Bootstrapping parsers via syntactic projection across parallel texts
Title | Bootstrapping parsers via syntactic projection across parallel texts |
Publication Type | Journal Articles |
Year of Publication | 2005 |
Authors | Hwa R, Resnik P, Weinberg A, Cabezas C, Kolak O |
Journal | Nat. Lang. Eng. |
Volume | 11 |
Issue | 3 |
Pagination | 311 - 325 |
Date Published | 2005/09// |
ISBN Number | 1351-3249 |
Abstract | Broad coverage, high quality parsers are available for only a handful of languages. A prerequisite for developing broad coverage parsers for more languages is the annotation of text with the desired linguistic representations (also known as “treebanking”). However, syntactic annotation is a labor intensive and time-consuming process, and it is difficult to find linguistically annotated text in sufficient quantities. In this article, we explore using parallel text to help solving the problem of creating syntactic annotation in more languages.

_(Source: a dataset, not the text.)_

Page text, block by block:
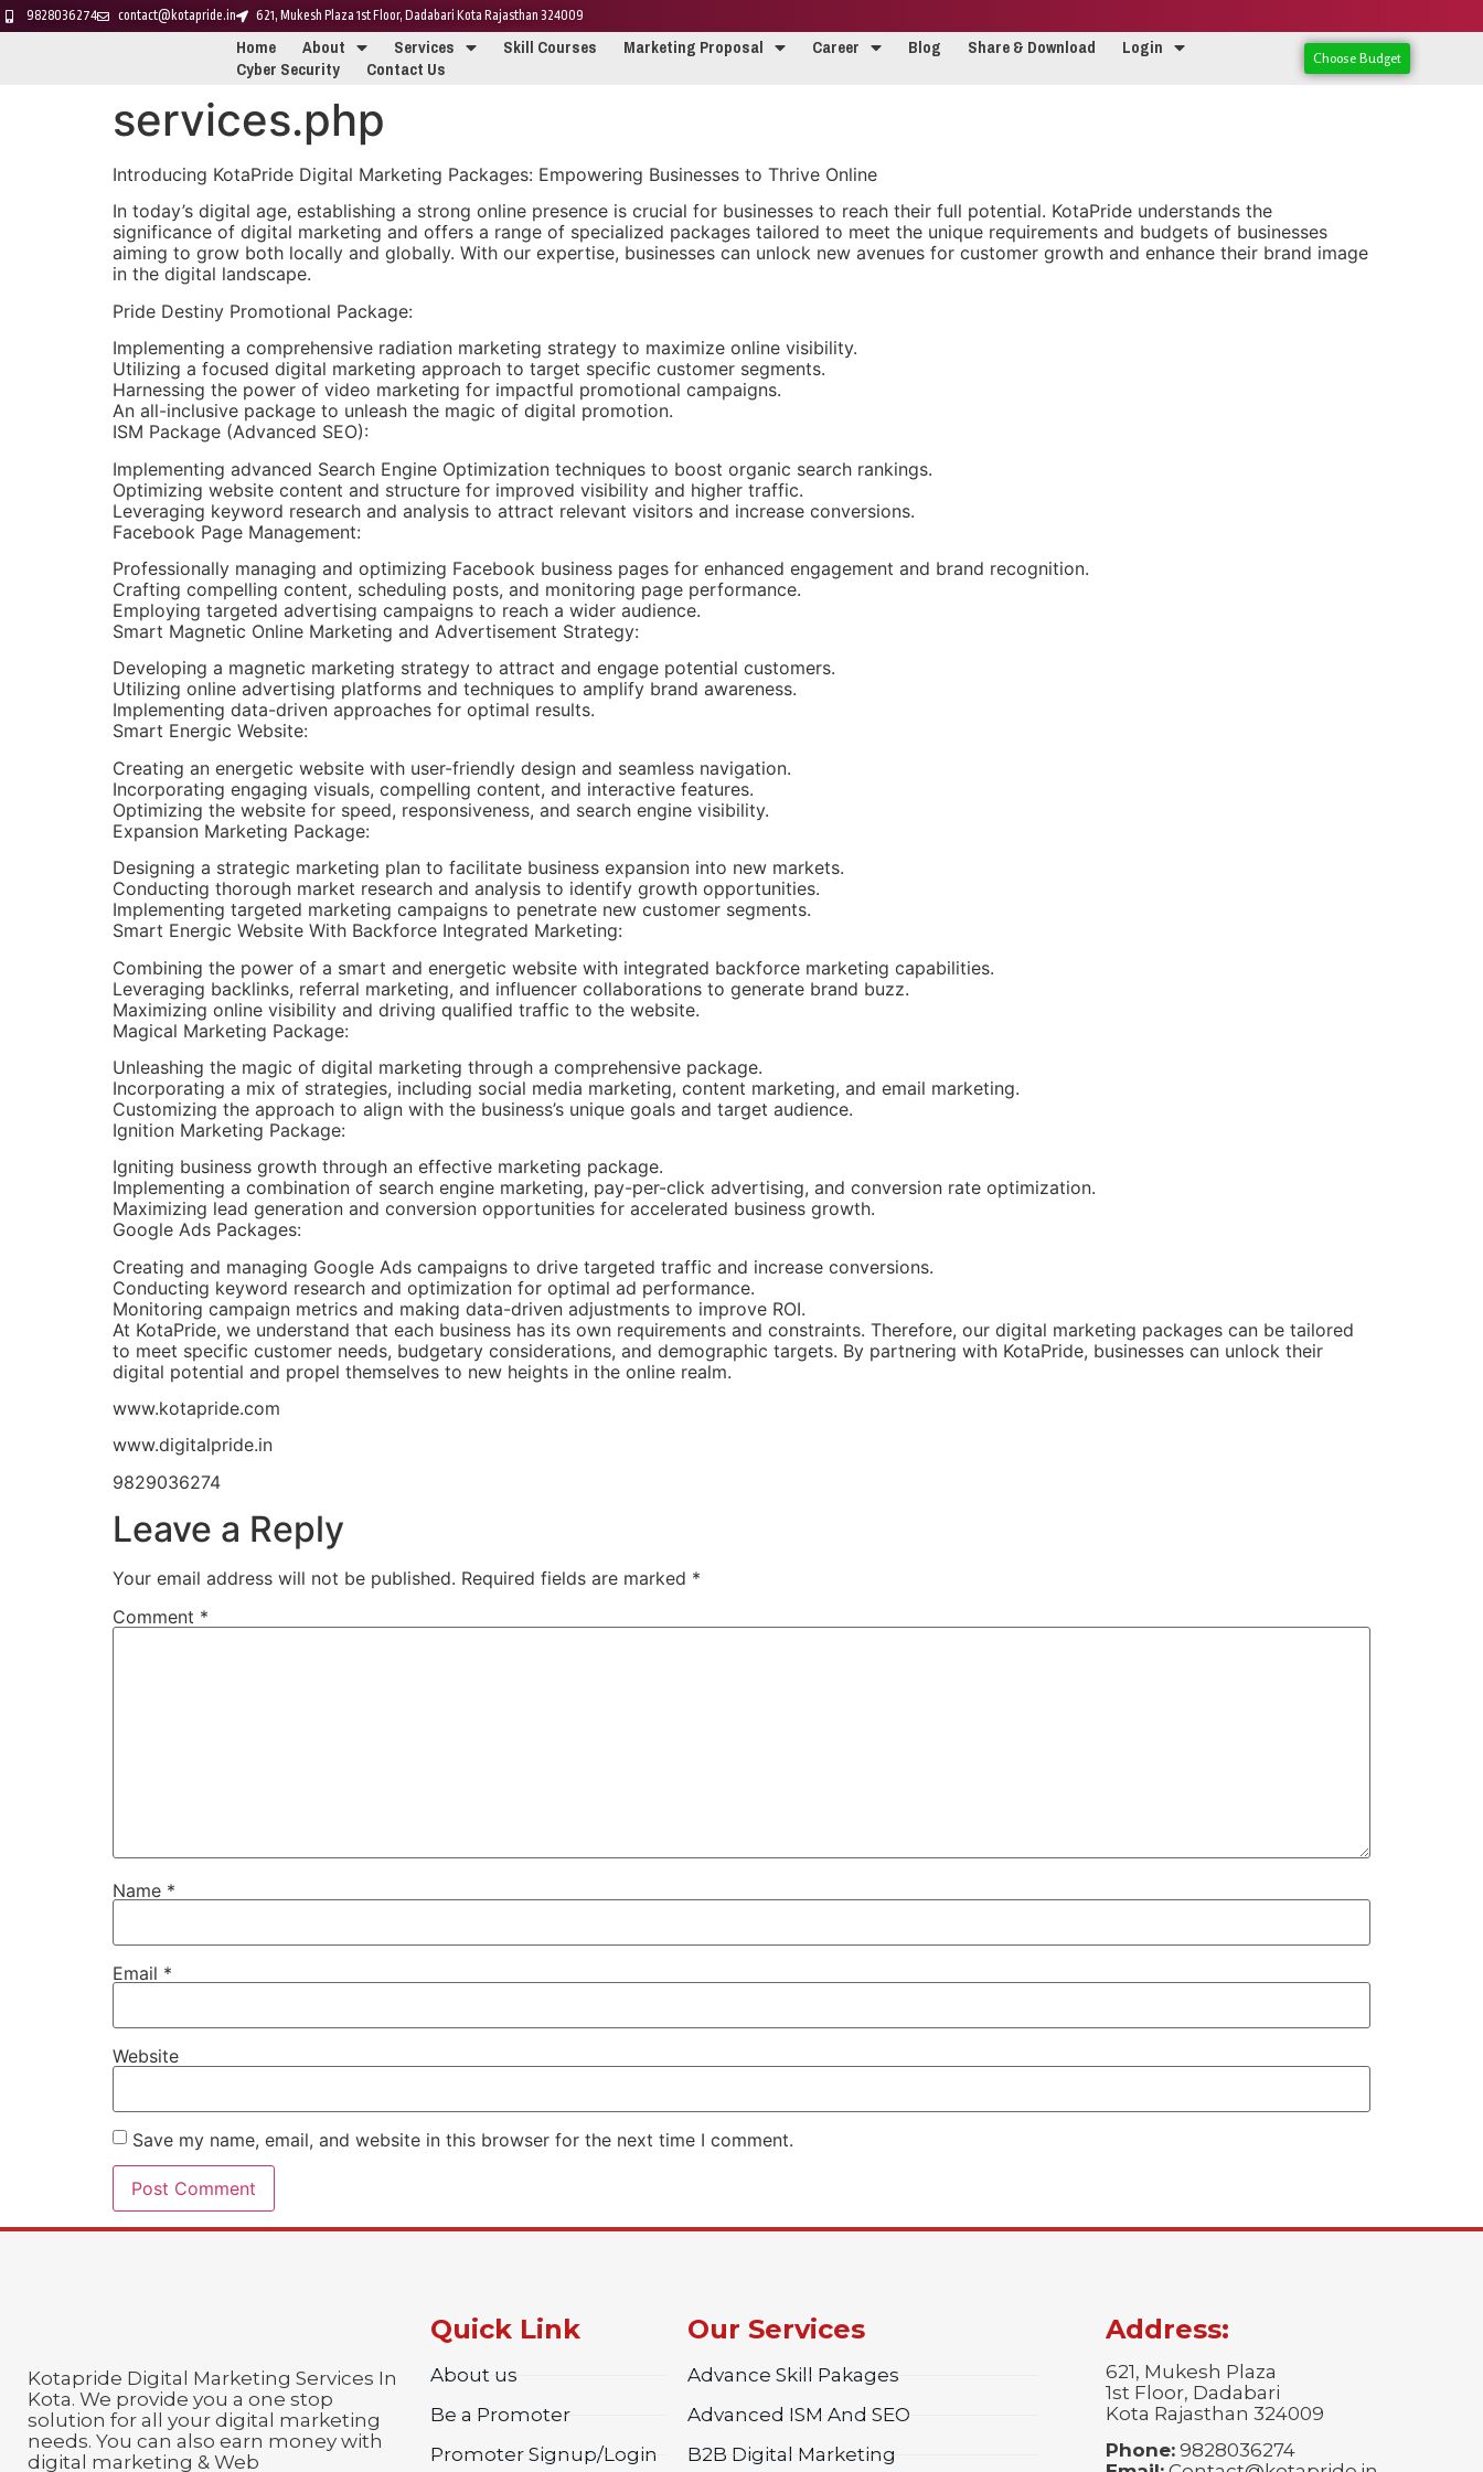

The central idea is to annotate the English side of a parallel corpus, project the analysis to the second language, and then train a stochastic analyzer on the resulting noisy annotations. We discuss our background assumptions, describe an initial study on the “projectability” of syntactic relations, and then present two experiments in which stochastic parsers are developed with minimal human intervention via projection from English. |
URL | http://dx.doi.org/10.1017/S1351324905003840 |
DOI | 10.1017/S1351324905003840 |